# What you need to do
Nothing below is to be printed except the lines between the line holding "be very durable" and the line holding "cookware for your health, take your time to", inclusive, each exactly as it appears.

Collected data

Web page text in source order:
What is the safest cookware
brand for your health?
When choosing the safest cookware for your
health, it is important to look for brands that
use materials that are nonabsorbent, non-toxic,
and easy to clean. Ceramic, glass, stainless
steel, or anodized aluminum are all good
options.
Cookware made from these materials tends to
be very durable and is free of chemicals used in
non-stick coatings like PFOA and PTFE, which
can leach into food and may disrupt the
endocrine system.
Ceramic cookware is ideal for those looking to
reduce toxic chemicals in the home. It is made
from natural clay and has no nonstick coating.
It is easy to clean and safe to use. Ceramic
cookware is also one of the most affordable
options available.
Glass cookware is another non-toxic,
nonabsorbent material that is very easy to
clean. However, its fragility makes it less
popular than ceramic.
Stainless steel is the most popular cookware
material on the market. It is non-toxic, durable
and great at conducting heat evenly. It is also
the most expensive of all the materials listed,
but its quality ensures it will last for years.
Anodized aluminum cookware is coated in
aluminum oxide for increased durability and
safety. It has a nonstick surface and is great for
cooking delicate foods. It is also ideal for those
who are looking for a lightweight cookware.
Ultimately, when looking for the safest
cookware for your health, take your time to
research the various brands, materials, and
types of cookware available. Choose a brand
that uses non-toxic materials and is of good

# Exercise solution
be very durable and is free of chemicals used in
non-stick coatings like PFOA and PTFE, which
can leach into food and may disrupt the
endocrine system.
Ceramic cookware is ideal for those looking to
reduce toxic chemicals in the home. It is made
from natural clay and has no nonstick coating.
It is easy to clean and safe to use. Ceramic
cookware is also one of the most affordable
options available.
Glass cookware is another non-toxic,
nonabsorbent material that is very easy to
clean. However, its fragility makes it less
popular than ceramic.
Stainless steel is the most popular cookware
material on the market. It is non-toxic, durable
and great at conducting heat evenly. It is also
the most expensive of all the materials listed,
but its quality ensures it will last for years.
Anodized aluminum cookware is coated in
aluminum oxide for increased durability and
safety. It has a nonstick surface and is great for
cooking delicate foods. It is also ideal for those
who are looking for a lightweight cookware.
Ultimately, when looking for the safest
cookware for your health, take your time to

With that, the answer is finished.